Teddy Roosevelt is one of the key presidents of our history. His importance is in re-balancing the natural abuses of the capitalist system run wild, in saving our natural resources, in fighting for the rights of women, minorities, and always in maintaining a strong national military power, which, like George Washington, he believed was the best defense. Teddy was also the greatest defender of the defenseless poor in our history. He was a guide to all the leaders who came after him to fulfilling the belief of Abraham Lincoln that human rights were more important than property rights. Teddy, like Darrow later, took his inspiration from his father, who, he said, "was a great fighter, but he fought for his family first." Teddy fought for his family first. And his family included the whole nation. When Teddy's youngest son, Quentin, was shot down by "six or seven planes of the Hun" in the first world war, Teddy's heart was broken--not only by the loss, but by what Quentin had said to his brothers when he enlisted, at nineteen, "I suppose we must now practice what father preaches." Teddy's lifetime belief in the warrior life is challenged in this, as he relives his life during a political speech for his sister's husband in New York, and he departs from his prepared remarks to urge Americans to create a nation to which the young who offered their lives in sacrifice to defend, "will be proud to come home to", and which will match their dream of equality and justice. Teddy died at Sagamore Hill just five months after giving the speech in July 1919. He died of a broken heart. He was just sixty-one years old. But his life shines with robust fearless accomplishment and with great self-deprecating good humor and cheer. TEDDY, TONIGHT! is a grand and moving story about one of the very greatest of presidents, and men. A great American. (two hours excluding the possibility of a q and a session or a panel discussion on the issues of the play which is welcome)
HEMINGWAY
LYNDON
LYNDON is the story of an American tragedy. Lyndon Johnson, the greatest master of the Congress in our history, came to the presidency after the assassination of John F. Kennedy. His first term was occupied by fulfilling what Kennedy had begun before he was murdered. But Johnson went much further than Kennedy could ever have gone--because he had been the master of the Congress--he was able to get bills passed which the Kennedy forces would not have been able to do.

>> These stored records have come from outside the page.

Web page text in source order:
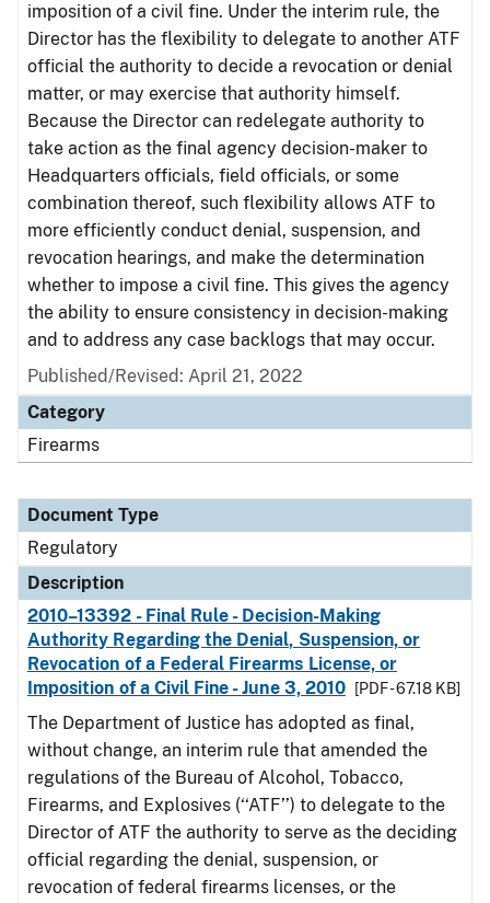
imposition of a civil fine. Under the interim rule, the
Director has the flexibility to delegate to another ATF
official the authority to decide a revocation or denial
matter, or may exercise that authority himself.
Because the Director can redelegate authority to
take action as the final agency decision-maker to
Headquarters officials, field officials, or some
combination thereof, such flexibility allows ATF to
more efficiently conduct denial, suspension, and
revocation hearings, and make the determination
whether to impose a civil fine. This gives the agency
the ability to ensure consistency in decision-making
and to address any case backlogs that may occur.
Published/Revised: April 21, 2022
Category
Firearms
Document Type
Regulatory
Description
2010–13392 - Final Rule - Decision-Making
Authority Regarding the Denial, Suspension, or
Revocation of a Federal Firearms License, or
Imposition of a Civil Fine - June 3, 2010
[PDF - 67.18 KB]
The Department of Justice has adopted as final,
without change, an interim rule that amended the
regulations of the Bureau of Alcohol, Tobacco,
Firearms, and Explosives (‘‘ATF’’) to delegate to the
Director of ATF the authority to serve as the deciding
official regarding the denial, suspension, or
revocation of federal firearms licenses, or the
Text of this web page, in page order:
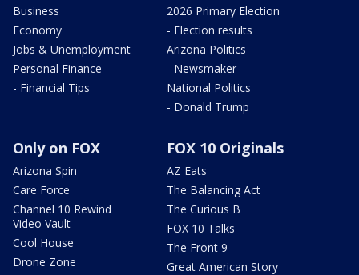
Business
Economy
Jobs & Unemployment
Personal Finance
- Financial Tips
2026 Primary Election
- Election results
Arizona Politics
- Newsmaker
National Politics
- Donald Trump
Only on FOX
Arizona Spin
Care Force
Channel 10 Rewind
Video Vault
Cool House
Drone Zone
FOX 10 Originals
AZ Eats
The Balancing Act
The Curious B
FOX 10 Talks
The Front 9
Great American Story
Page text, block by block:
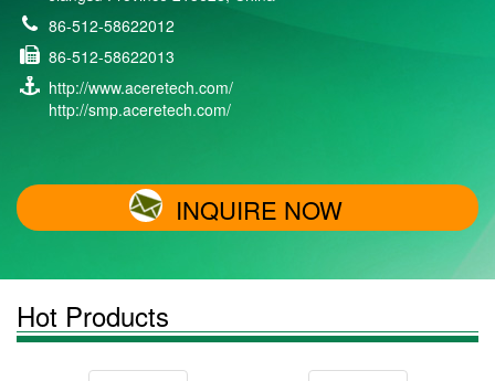
86-512-58622012
86-512-58622013
http://www.aceretech.com/
http://smp.aceretech.com/
INQUIRE NOW
Hot Products
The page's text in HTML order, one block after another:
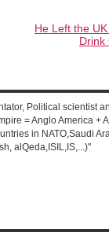
He Left the
Drink
Political scientist
= Anglo America +
in NATO,Saudi
alQeda,ISIL,IS,...)"
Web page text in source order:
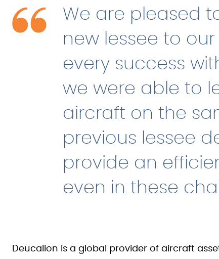
We are pleased
new lessee to
every success
we were able to
aircraft on the
previous lessee
provide an
even in these
Deucalion is a global provider of aircraft
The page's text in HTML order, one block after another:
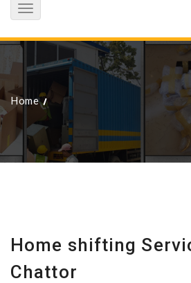
Toggle
navigation
Home
Home shifting
Chattor
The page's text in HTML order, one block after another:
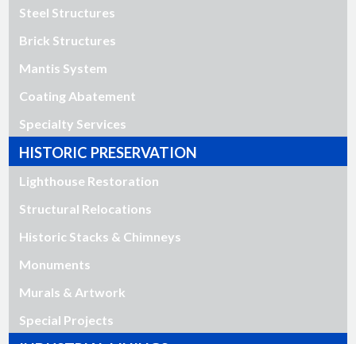
Steel Structures
Brick Structures
Mantis System
Coating Abatement
Specialty Services
HISTORIC PRESERVATION
Lighthouse Restoration
Structural Relocations
Historic Stacks & Chimneys
Monuments
Murals & Artwork
Special Projects
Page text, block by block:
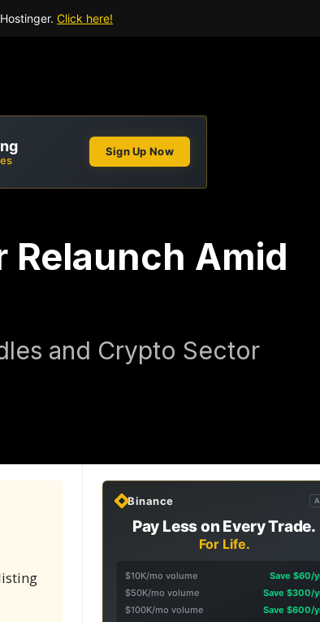
Click here!
Sign Up Now
Relaunch Amid
and Crypto Sector
Binance
Pay Less on Every Trade.
For Life.
$10K/mo volume
Save $60/
$50K/mo volume
Save $300/
$100K/mo volume
Save $600/
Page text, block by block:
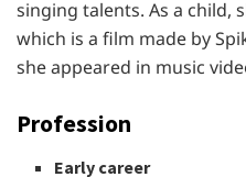
singing talents. As a child,
which is a film made by
she appeared in music
Profession
Early career
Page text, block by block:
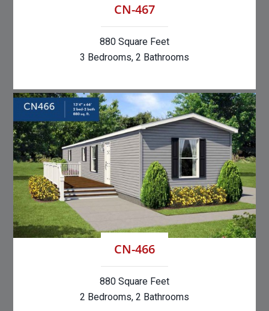
CN-467
880 Square Feet
3 Bedrooms, 2 Bathrooms
CN-466
880 Square Feet
2 Bedrooms, 2 Bathrooms
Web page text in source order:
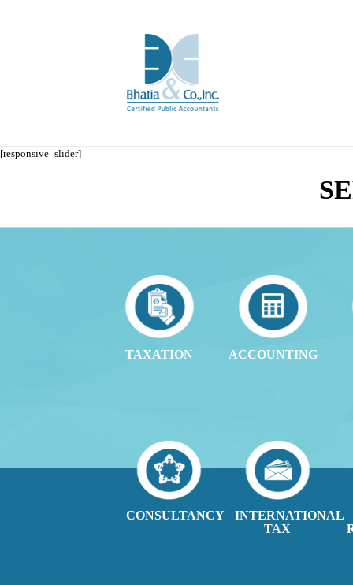
[responsive_slider]
TAXATION ACCOUNTING
CONSULTANCY
INTERNATIONAL
TAX
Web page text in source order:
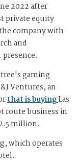
2022 after
private equity
company with
and
gaming
Ventures, an
that is buyingLas
route business in
million.
which operates
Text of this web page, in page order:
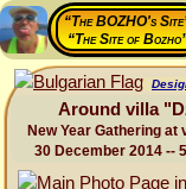
“The BOZHO's
“The Site of
Around villa
New Year Gathering at
30 December 2014 --
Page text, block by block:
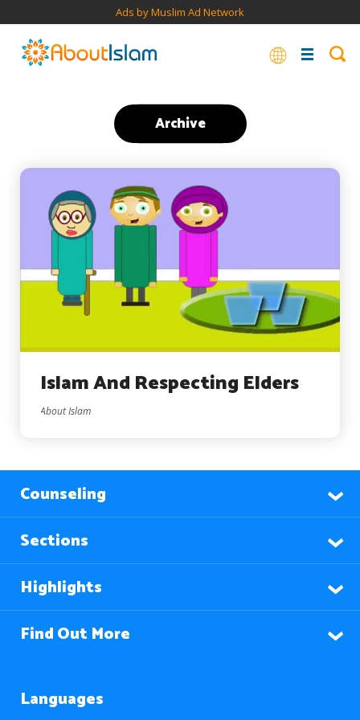
Ads by Muslim Ad Network
Archive
Islam And Respecting Elders
About Islam
Counseling
Sections
Highlights
Find Out More
Languages
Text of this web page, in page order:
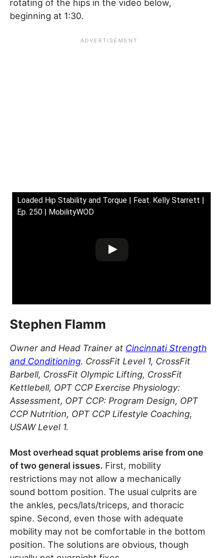
rotating of the hips in the video below,
beginning at 1:30.
Loaded Hip Stability and Torque | Feat. Kelly Starrett |
Ep. 250 | MobilityWOD
Stephen Flamm
Owner and Head Trainer at Cincinnati Strength
and Conditioning. CrossFit Level 1, CrossFit
Barbell, CrossFit Olympic Lifting, CrossFit
Kettlebell, OPT CCP Exercise Physiology:
Assessment, OPT CCP: Program Design, OPT
CCP Nutrition, OPT CCP Lifestyle Coaching,
USAW Level 1.
Most overhead squat problems arise from one
of two general issues. First, mobility
restrictions may not allow a mechanically
sound bottom position. The usual culprits are
the ankles, pecs/lats/triceps, and thoracic
spine. Second, even those with adequate
mobility may not be comfortable in the bottom
position. The solutions are obvious, though
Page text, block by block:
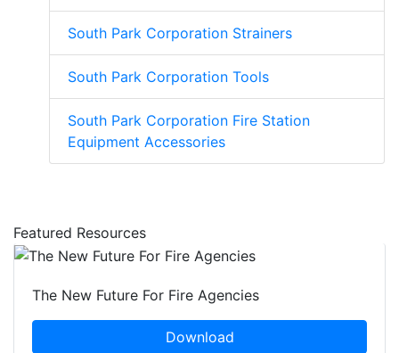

Johnson proved himself to be a brilliant and disciplined liberal Democrat who created 200 pieces of domestic legislation for the American people--in childhood education, a widened and strengthened social network, primary help for the most distressed areas of American cities, voting rights, civil rights, and medical care for all citizens. His plan to create a Great Society was a magnificent dream. It is an astonishing record of great achievement. Then came Vietnam, a legacy of the Kennedy presidency which Johnson (a lover not a fighter by temperament) had to continue when he came into office--but which destroyed not only his presidency, but him personally. He died of a heart attack four years after giving up his office in 1968, just weeks after he had attended--against his cardiologist's express orders--a meeting with the leaders of the black coalitions fighting for their rights. He faced them, took responsibility, apologized for the slowness of progress, explained again the nature of participatory democracy, and urged them to keep fighting within the system to achieve their goal, and not to burn it all down. It was the last act of a great president. He also told some very funny--and apropos--jokes, which, as always, illustrated his points perfectly. He was a great man, a great American, and LYNDON tells that story graphically, hilariously, and furiously, and in his own words. (ninety minutes).